PaLM 2: Context=8000, Languages=[English]
LLaMA 2: Context=4000, Languages=[English Spanish Italian]
Codex: Context=16000, Languages=[English Python JavaScript Java]

By the way, qwen3:4b on these examples works well, the same as qwen3:8b.

Best Practices for Go Developers

  • Set temperature to 0 for maximum schema adherence.
  • Validate with json.Unmarshal and fallback if parsing fails.
  • Keep schemas simple — deeply nested or recursive JSON structures may cause issues.
  • Allow optional fields (use omitempty in Go struct tags) if you expect missing data.
  • Add retries if the model occasionally emits invalid JSON.

Full example - Drawing a Chart with LLM Specs (Step-by-step: from structured JSON to comparison tables)

llm-chart

  1. Define a schema for the data you want

Use Pydantic so you can both (a) generate a JSON Schema for Ollama and (b) validate the model’s response.

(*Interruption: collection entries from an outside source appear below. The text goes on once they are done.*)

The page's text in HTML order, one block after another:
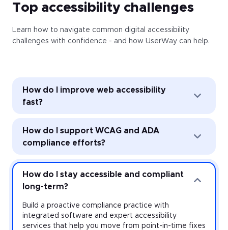
Top accessibility challenges
Learn how to navigate common digital accessibility
challenges with confidence - and how UserWay can help.
How do I improve web accessibility
fast?
UserWay Accessibility Widget. Powered by AI, the
Widget’s automated remediation technology (ART)
page load—and it’s easy to install and activate
across every website you manage.
How do I support WCAG and ADA
compliance efforts?
Strengthen accessibility governance through audits
and monitoring. Work toward meeting the
requirements of the Americans with Disabilities Act
(ADA) and other accessibility laws with expert-led
audits that uncover violations at the source-code
level, plus monitoring that provides real-time insight
on your risk.
How do I stay accessible and compliant
long-term?
Build a proactive compliance practice with
integrated software and expert accessibility
services that help you move from point-in-time fixes
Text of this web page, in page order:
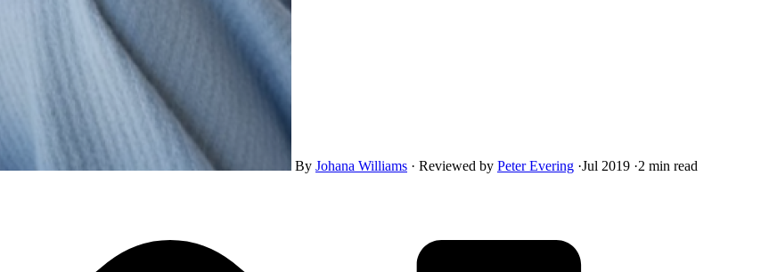
By Johana Williams · Reviewed by Peter Evering ·Jul 2019 ·2 min read
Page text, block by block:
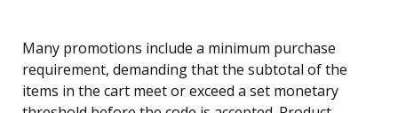
Many promotions include a minimum purchase
requirement, demanding that the subtotal of the
items in the cart meet or exceed a set monetary
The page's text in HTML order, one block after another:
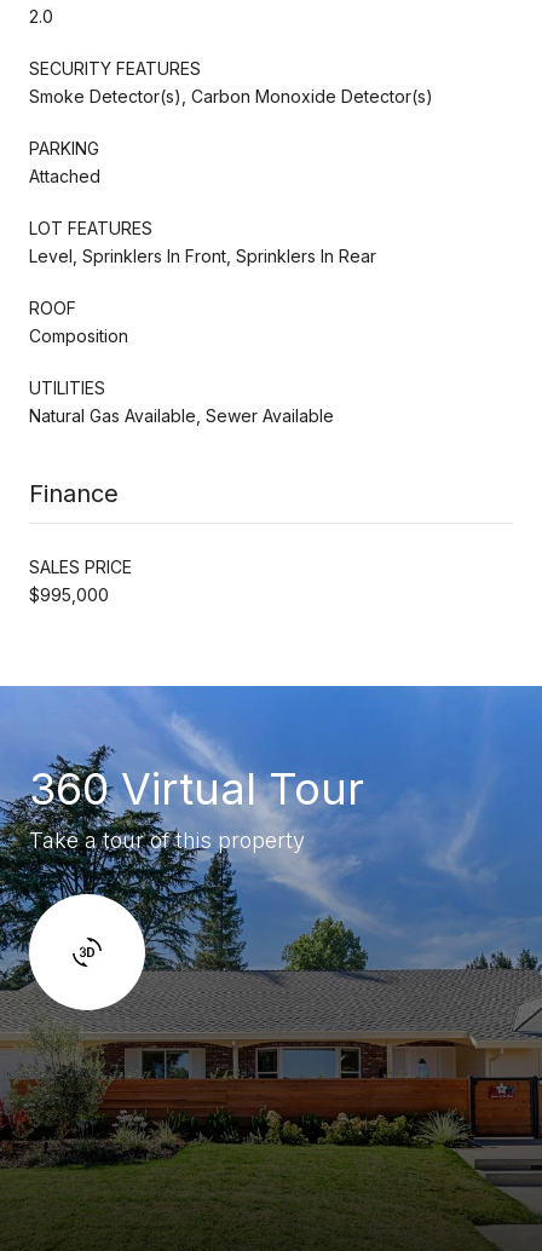
2.0
SECURITY FEATURES
Smoke Detector(s), Carbon Monoxide Detector(s)
PARKING
Attached
LOT FEATURES
Level, Sprinklers In Front, Sprinklers In Rear
ROOF
Composition
UTILITIES
Natural Gas Available, Sewer Available
Finance
SALES PRICE
$995,000
360 Virtual Tour
Take a tour of this property
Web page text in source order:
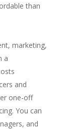
than
marketing,
a
and
one-off
You can
and
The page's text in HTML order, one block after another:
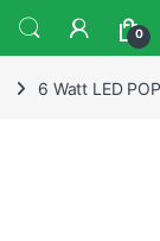
0
6 Watt LED
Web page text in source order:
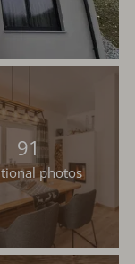
91
photos
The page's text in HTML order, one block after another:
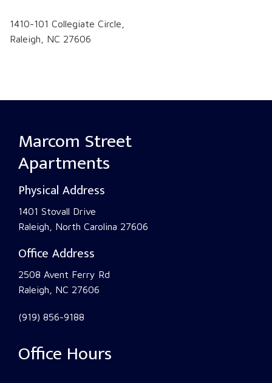
1410-101 Collegiate Circle,
Raleigh, NC 27606
Marcom Street
Apartments
Physical Address
1401 Stovall Drive
Raleigh, North Carolina 27606
Office Address
2508 Avent Ferry Rd
Raleigh, NC 27606
(919) 856-9188
Office Hours
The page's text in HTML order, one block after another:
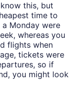
this, but
time to
Monday were
whereas you
flights when
tickets were
so if
you might look
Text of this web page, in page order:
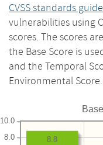
CVSS standards guide
vulnerabilities using
scores. The scores
the Base Score is
and the Temporal
Environmental Score.
8.0
10.0
8.8
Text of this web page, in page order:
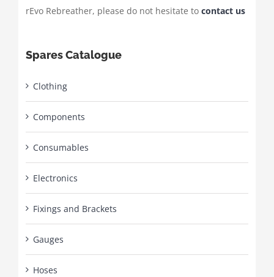
rEvo Rebreather, please do not hesitate to contact us
Spares Catalogue
Clothing
Components
Consumables
Electronics
Fixings and Brackets
Gauges
Hoses
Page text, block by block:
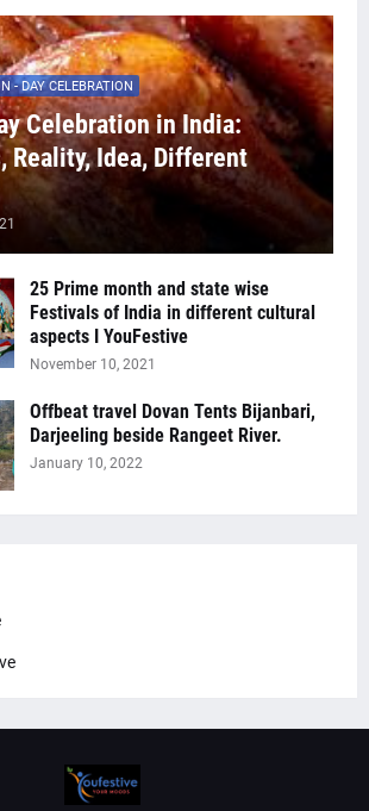
- DAY CELEBRATION
Celebration in India:
Reality, Idea, Different
25 Prime month and state wise
Festivals of India in different cultural
aspects I YouFestive
November 10, 2021
Offbeat travel Dovan Tents Bijanbari,
Darjeeling beside Rangeet River.
January 10, 2022
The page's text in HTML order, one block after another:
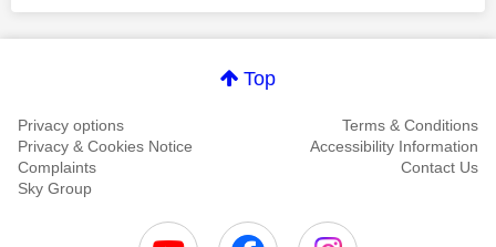
Top
Privacy options
Terms & Conditions
Privacy & Cookies Notice
Accessibility Information
Complaints
Contact Us
Sky Group
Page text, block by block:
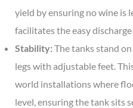
yield by ensuring no wine is
facilitates the easy discharge
Stability: The tanks stand
legs with adjustable feet.
world installations where
level, ensuring the tank sits
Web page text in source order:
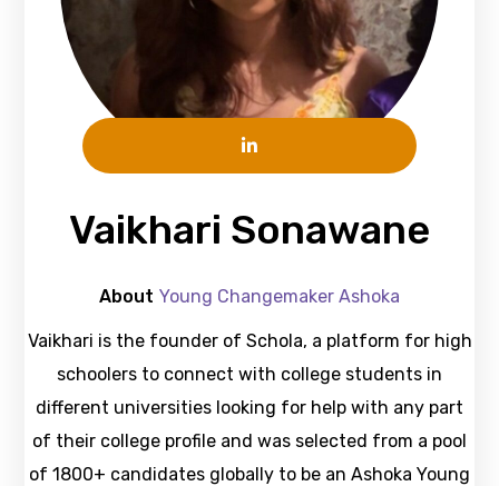
Vaikhari Sonawane
About Young Changemaker Ashoka
Vaikhari is the founder of Schola, a platform for high
schoolers to connect with college students in
different universities looking for help with any part
of their college profile and was selected from a pool
of 1800+ candidates globally to be an Ashoka Young

from pydantic import BaseModel
from typing import List, Optional

class LLMFeatures(BaseModel):
    name: str
    supports_thinking: bool
    max_context_tokens: int
    languages: List[str]
  1. Ask Ollama to return only JSON in that shape

Pass the schema in format= and turn temperature down for determinism.

from ollama import chat

prompt = """
Extract features for each model. Return JSON only matching the schema.
1) Qwen3 supports chain-of-thought; 128K context; English, Chinese, French, Spanish, Arabic.
2) Llama 3.1 supports chain-of-thought; 128K context; English.
3) GPT-4 Turbo supports chain-of-thought; 128K context; English, Japanese.
"""

resp = chat(
    model="qwen3",
    messages=[{"role": "user", "content": prompt}],
    format={"type": "array", "items": LLMFeatures.model_json_schema()},
    options={"temperature": 0}
)

raw_json = resp.message.content  # JSON list of LLMFeatures
  1. Validate & normalize

Always validate before using in production.

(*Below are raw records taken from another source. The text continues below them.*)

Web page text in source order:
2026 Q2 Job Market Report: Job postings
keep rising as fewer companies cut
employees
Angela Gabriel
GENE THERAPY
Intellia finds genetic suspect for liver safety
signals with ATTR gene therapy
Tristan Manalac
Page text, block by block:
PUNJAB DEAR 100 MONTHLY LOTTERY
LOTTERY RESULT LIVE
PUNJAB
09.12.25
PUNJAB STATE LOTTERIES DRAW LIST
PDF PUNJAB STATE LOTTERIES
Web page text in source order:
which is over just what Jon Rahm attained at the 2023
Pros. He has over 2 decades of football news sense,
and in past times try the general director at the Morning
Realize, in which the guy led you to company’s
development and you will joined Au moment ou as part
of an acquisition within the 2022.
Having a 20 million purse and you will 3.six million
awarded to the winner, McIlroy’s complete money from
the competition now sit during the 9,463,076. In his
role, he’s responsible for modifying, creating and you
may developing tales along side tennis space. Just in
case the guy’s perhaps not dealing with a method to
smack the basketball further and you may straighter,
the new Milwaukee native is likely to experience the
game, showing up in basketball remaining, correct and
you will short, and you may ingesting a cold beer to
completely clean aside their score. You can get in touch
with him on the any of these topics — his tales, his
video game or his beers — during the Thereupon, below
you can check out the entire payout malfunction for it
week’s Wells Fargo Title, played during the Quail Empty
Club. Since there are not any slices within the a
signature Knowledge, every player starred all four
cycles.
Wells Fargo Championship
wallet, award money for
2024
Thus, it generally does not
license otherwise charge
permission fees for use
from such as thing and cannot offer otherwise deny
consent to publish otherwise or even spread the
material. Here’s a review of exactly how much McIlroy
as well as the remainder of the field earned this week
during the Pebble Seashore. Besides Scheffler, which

from pydantic import TypeAdapter

adapter = TypeAdapter(list[LLMFeatures])
models = adapter.validate_json(raw_json)  # -> list[LLMFeatures]
  1. Build a comparison table (pandas)

Turn your validated objects into a DataFrame you can sort/filter and export.

import pandas as pd

df = pd.DataFrame([m.model_dump() for m in models])
df["languages_count"] = df["languages"].apply(len)
df["languages"] = df["languages"].apply(lambda xs: ", ".join(xs))

# Reorder columns for readability
df = df[["name", "supports_thinking", "max_context_tokens", "languages_count", "languages"]]

# Save as CSV for further use
df.to_csv("llm_feature_comparison.csv", index=False)
  1. (Optional) Quick visuals

Simple charts help you eyeball differences between models quickly.

import matplotlib.pyplot as plt

plt.figure()
plt.bar(df["name"], df["max_context_tokens"])
plt.title("Max Context Window by Model (tokens)")
plt.xlabel("Model")
plt.ylabel("Max Context Tokens")
plt.xticks(rotation=20, ha="right")
plt.tight_layout()
plt.savefig("max_context_window.png")

TL;DR

With Ollama’s new structured output support, you can treat LLMs not just as chatbots but as data extraction engines.

The examples above showed how to automatically extract structured metadata about LLM features like thinking support, context window size, and supported languages — tasks that would otherwise require brittle parsing.

Whether you’re building an LLM model catalog, an evaluation dashboard, or an AI-powered research assistant, structured outputs make integration smooth, reliable, and production-ready.